I only performed one preprocessing step to create a binary classification from three original classes. Because there are three classes in the data, and I could only use two for a binary classifier, I combined the initial “high” and “medium” qualities into a new category I called “good” and the original “low” quality into a new category called “bad.” I then used these new categories to train the binary classifier. My positive event is finding milk of “good” quality, so I make “good” the first factor level for the outcome variable.

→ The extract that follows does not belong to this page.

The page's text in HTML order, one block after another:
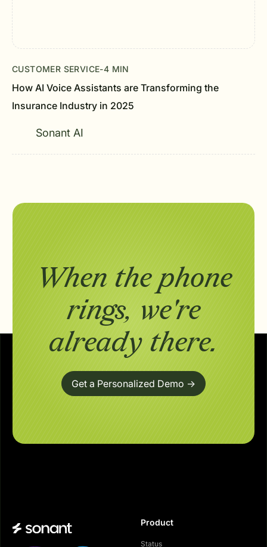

milk_clean <- milk_raw %>%
  transmute(
    pH,
    Temperature = Temprature,
    Odor,
    Fat,
    Turbidity,
    Taste,
    Color = Colour,
    Quality = factor(
      case_when(
        Grade == "high" ~ "good",
        Grade == "medium" ~ "good",
        Grade == "low" ~ "bad"
      ),
      levels = c("good", "bad")
    )
  )

knitr::kable(head(milk_clean))
pH Temperature Odor Fat Turbidity Taste Color Quality
6.6 35 0 1 0 1 254 good
6.6 36 1 0 1 0 253 good
8.5 70 1 1 1 1 246 bad
9.5 34 1 0 1 1 255 bad
6.6 37 0 0 0 0 255 good
6.6 37 1 1 1 1 255 good

Model setup and training

I used 793 rows for training and 266 rows for testing. First, I set up a logistic regression binary classifier using R’s glm function. Then, I predicted the class (stored as the variable Quality) using every other variable.

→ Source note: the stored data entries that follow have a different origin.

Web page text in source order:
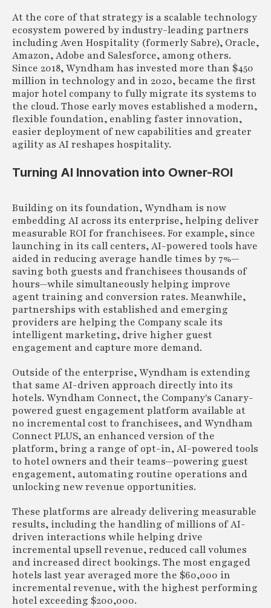
At the core of that strategy is a scalable technology
ecosystem powered by industry-leading partners
including Aven Hospitality (formerly Sabre), Oracle,
Amazon, Adobe and Salesforce, among others.
Since 2018, Wyndham has invested more than $450
million in technology and in 2020, became the first
major hotel company to fully migrate its systems to
the cloud. Those early moves established a modern,
flexible foundation, enabling faster innovation,
easier deployment of new capabilities and greater
agility as AI reshapes hospitality.
Turning AI Innovation into Owner-ROI
Building on its foundation, Wyndham is now
embedding AI across its enterprise, helping deliver
measurable ROI for franchisees. For example, since
launching in its call centers, AI-powered tools have
aided in reducing average handle times by 7%—
saving both guests and franchisees thousands of
hours—while simultaneously helping improve
agent training and conversion rates. Meanwhile,
partnerships with established and emerging
providers are helping the Company scale its
intelligent marketing, drive higher guest
engagement and capture more demand.
Outside of the enterprise, Wyndham is extending
that same AI-driven approach directly into its
hotels. Wyndham Connect, the Company's Canary-
powered guest engagement platform available at
no incremental cost to franchisees, and Wyndham
Connect PLUS, an enhanced version of the
platform, bring a range of opt-in, AI-powered tools
to hotel owners and their teams—powering guest
engagement, automating routine operations and
unlocking new revenue opportunities.
These platforms are already delivering measurable
results, including the handling of millions of AI-
driven interactions while helping drive
incremental upsell revenue, reduced call volumes
and increased direct bookings. The most engaged
hotels last year averaged more the $60,000 in
incremental revenue, with the highest performing
hotel exceeding $200,000.
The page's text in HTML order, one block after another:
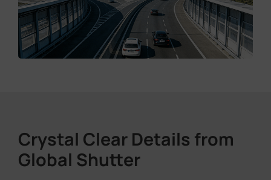
Crystal Clear Details from
Global Shutter

milk_split <- initial_split(milk_clean, prop = 0.75, strata = Quality)

logistic_model <- logistic_reg() %>%
  set_engine("glm") %>%
  set_mode("classification")

logistic_last_fit <- logistic_model %>%
  last_fit(Quality ~ ., split = milk_split)

Results

ROC AUC and accuracy metrics

logistic_last_fit %>%
  collect_metrics() %>%
  knitr::kable()
.metric .estimator .estimate .config
accuracy binary 0.8308271 Preprocessor1_Model1
roc_auc binary 0.9195382 Preprocessor1_Model1

ROC curve and mosaic plot

logistic_last_fit_results <- logistic_last_fit %>%
  collect_predictions()

logistic_last_fit_results %>%
  roc_curve(truth = Quality, .pred_good) %>%
  autoplot()

logistic_last_fit_results %>%
  conf_mat(truth = Quality, estimate = .pred_class) %>%
  autoplot(type = "mosaic")

The ROC plot shows the ROC AUC of 0.92 visually. In the mosaic plot, we see the sensitivity of 90% is better than the specificity of 77%.

All metrics

logistic_last_fit_results %>%
  conf_mat(truth = Quality, estimate = .pred_class) %>%
  summary() %>%
  knitr::kable()
.metric .estimator .estimate
accuracy binary 0.8308271
kap binary 0.6528221
sens binary 0.8354430
spec binary 0.8240741
ppv binary 0.8741722
npv binary 0.7739130
mcc binary 0.6537762
j_index binary 0.6595171
bal_accuracy binary 0.8297586
detection_prevalence binary 0.5676692
precision binary 0.8741722
recall binary 0.8354430
f_meas binary 0.8543689

Conclusion and next steps

I was happy with how simple it was to set up the logistic model using tidymodels and achieve decent results with such a basic model. However, there is room for improvement in terms of specificity. The next step would be to try more complex binary classification models to determine if they can achieve better metrics.